--- SUPPLIED ENTRIES ---
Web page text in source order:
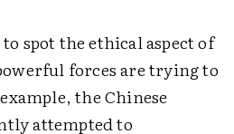
spot the ethical aspect of
forces are trying to
the Chinese
attempted to
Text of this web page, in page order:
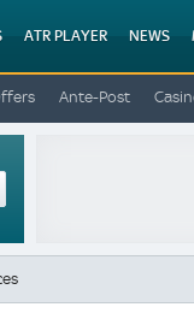
ATR PLAYER NEWS
Ante-Post
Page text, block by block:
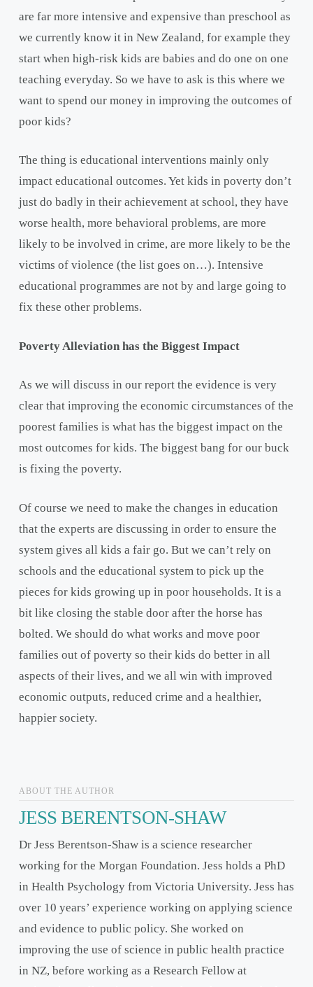
are far more intensive and expensive than preschool as
we currently know it in New Zealand, for example they
start when high-risk kids are babies and do one on one
teaching everyday. So we have to ask is this where we
want to spend our money in improving the outcomes of
poor kids?
The thing is educational interventions mainly only
impact educational outcomes. Yet kids in poverty don’t
just do badly in their achievement at school, they have
worse health, more behavioral problems, are more
likely to be involved in crime, are more likely to be the
victims of violence (the list goes on…). Intensive
educational programmes are not by and large going to
fix these other problems.
Poverty Alleviation has the Biggest Impact
As we will discuss in our report the evidence is very
clear that improving the economic circumstances of the
poorest families is what has the biggest impact on the
most outcomes for kids. The biggest bang for our buck
is fixing the poverty.
Of course we need to make the changes in education
that the experts are discussing in order to ensure the
system gives all kids a fair go. But we can’t rely on
schools and the educational system to pick up the
pieces for kids growing up in poor households. It is a
bit like closing the stable door after the horse has
bolted. We should do what works and move poor
families out of poverty so their kids do better in all
aspects of their lives, and we all win with improved
economic outputs, reduced crime and a healthier,
happier society.
ABOUT THE AUTHOR
JESS BERENTSON-SHAW
Dr Jess Berentson-Shaw is a science researcher
working for the Morgan Foundation. Jess holds a PhD
in Health Psychology from Victoria University. Jess has
over 10 years’ experience working on applying science
and evidence to public policy. She worked on
improving the use of science in public health practice
in NZ, before working as a Research Fellow at
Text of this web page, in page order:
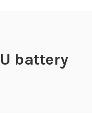
battery
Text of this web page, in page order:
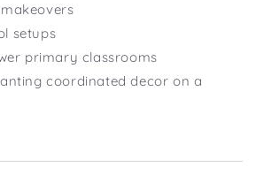
setups
primary classrooms
coordinated decor on a
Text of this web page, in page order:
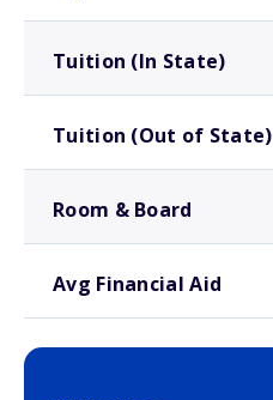
Tuition (In State)
Tuition (Out of State)
Room & Board
Avg Financial Aid
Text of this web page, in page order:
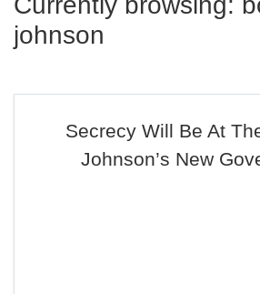
johnson
Secrecy Will Be At
Johnson’s New
---
An exact reproduction of all the records is required, with no pictures included.

[ANSWER BELOW]:
Web page text in source order:
spot the ethical aspect of
forces are trying to
the Chinese
attempted to
Text of this web page, in page order:
ATR PLAYER NEWS
Ante-Post
Page text, block by block:
are far more intensive and expensive than preschool as
we currently know it in New Zealand, for example they
start when high-risk kids are babies and do one on one
teaching everyday. So we have to ask is this where we
want to spend our money in improving the outcomes of
poor kids?
The thing is educational interventions mainly only
impact educational outcomes. Yet kids in poverty don’t
just do badly in their achievement at school, they have
worse health, more behavioral problems, are more
likely to be involved in crime, are more likely to be the
victims of violence (the list goes on…). Intensive
educational programmes are not by and large going to
fix these other problems.
Poverty Alleviation has the Biggest Impact
As we will discuss in our report the evidence is very
clear that improving the economic circumstances of the
poorest families is what has the biggest impact on the
most outcomes for kids. The biggest bang for our buck
is fixing the poverty.
Of course we need to make the changes in education
that the experts are discussing in order to ensure the
system gives all kids a fair go. But we can’t rely on
schools and the educational system to pick up the
pieces for kids growing up in poor households. It is a
bit like closing the stable door after the horse has
bolted. We should do what works and move poor
families out of poverty so their kids do better in all
aspects of their lives, and we all win with improved
economic outputs, reduced crime and a healthier,
happier society.
ABOUT THE AUTHOR
JESS BERENTSON-SHAW
Dr Jess Berentson-Shaw is a science researcher
working for the Morgan Foundation. Jess holds a PhD
in Health Psychology from Victoria University. Jess has
over 10 years’ experience working on applying science
and evidence to public policy. She worked on
improving the use of science in public health practice
in NZ, before working as a Research Fellow at
Text of this web page, in page order:
battery
Text of this web page, in page order:
setups
primary classrooms
coordinated decor on a
Text of this web page, in page order:
Tuition (In State)
Tuition (Out of State)
Room & Board
Avg Financial Aid
Text of this web page, in page order:
johnson
Secrecy Will Be At
Johnson’s New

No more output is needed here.